So I've been working on a project to make a bot visually play One Finger Death Punch. I'm looking for ways to improve and optimize it and need advice. Here is the code for my screen grab, image processing, and enemy detection using houghcircles.

Screen Grab

import win32gui
import win32ui
import win32con
import win32api
import numpy as np
import pywintypes

winlist = []
def enum_cb(hwnd,results):
    winlist.append((hwnd, win32gui.GetWindowText(hwnd)))

def get_screen(windowName):
    toplist = []
    win32gui.EnumWindows(enum_cb, toplist)
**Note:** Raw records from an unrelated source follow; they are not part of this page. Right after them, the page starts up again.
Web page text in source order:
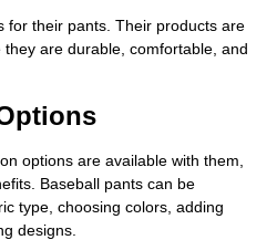
for their pants. Their products are
are durable, comfortable, and
options are available with them,
Baseball pants can be
type, choosing colors, adding
designs.
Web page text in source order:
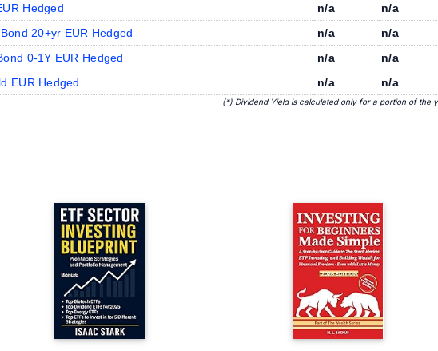
Hedged n/a
n/a
20+yr EUR Hedged n/a
n/a
0-1Y EUR Hedged n/a
n/a
EUR Hedged n/a n/a
(*) Dividend Yield is calculated only for a portion of the
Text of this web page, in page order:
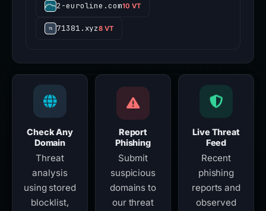
2-euroline.com10 VT
71381.xyz8 VT
Check Any
Domain
Threat
analysis
using stored
blocklist,
Report
Phishing
Submit
suspicious
domains to
our threat
Live Threat
Feed
Recent
phishing
reports and
observed
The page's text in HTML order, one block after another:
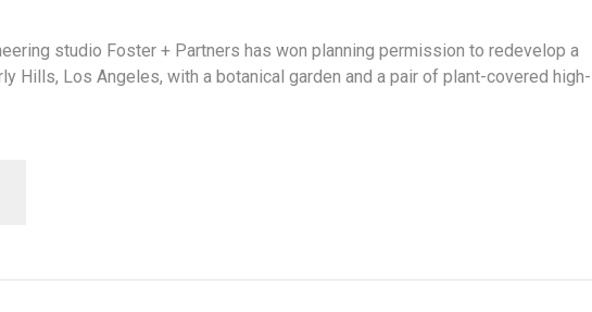
studio Foster + Partners has won planning permission to redevelop a
Hills, Los Angeles, with a botanical garden and a pair of plant-covered high-

    game = [(hwnd, title) for hwnd, title in winlist if windowName in title.lower()]
    game = game[0]
    if game[1] == 'One Finger Death Punch':
        hwnd = game[0]
    else:
        return

    try:
        if win32gui.GetForegroundWindow() is not hwnd:
            win32gui.SetForegroundWindow(hwnd)
        left, top, right, bot = win32gui.GetWindowRect(hwnd)
        w = right - left
        h = bot - top
        if w is not 800 and h is not 470:
            win32gui.MoveWindow(hwnd, 0, 0, 800, 470, True)
        wDC = win32gui.GetWindowDC(hwnd)
        dcObj = win32ui.CreateDCFromHandle(wDC)
        cDC = dcObj.CreateCompatibleDC()
        dataBitMap = win32ui.CreateBitmap()
        dataBitMap.CreateCompatibleBitmap(dcObj, w - 18, h - 48)
        cDC.SelectObject(dataBitMap)
        cDC.BitBlt((0, 0), (w - 18, h - 48), dcObj, (left + 9, top + 37), win32con.SRCCOPY)

        signedIntsArray = dataBitMap.GetBitmapBits(True)
        img = np.fromstring(signedIntsArray, dtype='uint8')
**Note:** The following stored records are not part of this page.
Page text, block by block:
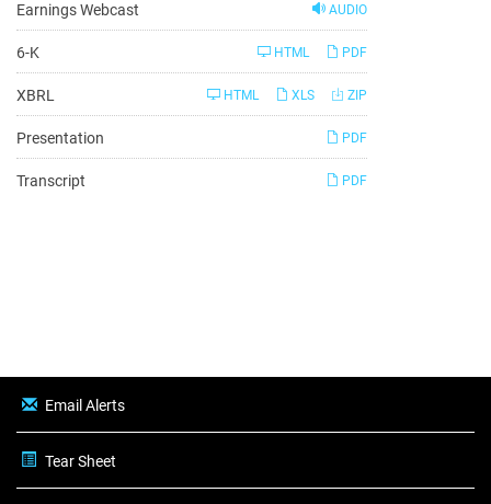
AUDIO
Earnings Webcast
6-KFiling PDF
HTML
XBRL ZIP
XLS
HTML
Presentation PDF
Transcript PDF
Email Alerts
Tear Sheet
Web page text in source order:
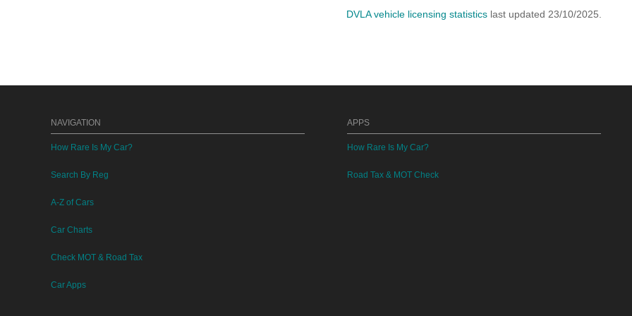
DVLA vehicle licensing statistics last updated 23/10/2025.
NAVIGATION
How Rare Is My Car?
Search By Reg
A-Z of Cars
Car Charts
Check MOT & Road Tax
Car Apps
APPS
How Rare Is My Car?
Road Tax & MOT Check

        img.shape = (h - 48, w - 18, 4)

        dcObj.DeleteDC()
        cDC.DeleteDC()
        win32gui.ReleaseDC(hwnd, wDC)
        win32gui.DeleteObject(dataBitMap.GetHandle())

        return img, win32gui.GetWindowRect(hwnd)
    except pywintypes.error:
        return

Image Processing

import cv2
import numpy as np

def roi(img, vertices):
    #blank mask:
    mask = np.zeros_like(img)

    for vert in vertices:
        # fill the mask
        cv2.fillPoly(mask, vert, (255,255,255))
        # now only show the area that is the mask
        masked = cv2.bitwise_and(img, mask)
    return masked

def process_img(original_image, low_threshold, high_threshold,vertices):
    img_hsv = cv2.cvtColor(original_image, cv2.COLOR_BGR2HSV)

    img_thresholded = cv2.inRange(img_hsv,low_threshold,high_threshold)
    erode_x = 2#cv2.getTrackbarPos('erode', 'Control')
    erode_y = erode_x
    dilate_x = 2#cv2.getTrackbarPos('dilate', 'Control')
    dilate_y = dilate_x
    ekernel = cv2.getStructuringElement(cv2.MORPH_ELLIPSE,(erode_x,erode_y))
    dkernel = cv2.getStructuringElement(cv2.MORPH_ELLIPSE, (dilate_x,dilate_y))
    cv2.erode(img_thresholded,ekernel,img_thresholded,iterations = 1)
    cv2.dilate(img_thresholded,dkernel,img_thresholded,iterations = 1)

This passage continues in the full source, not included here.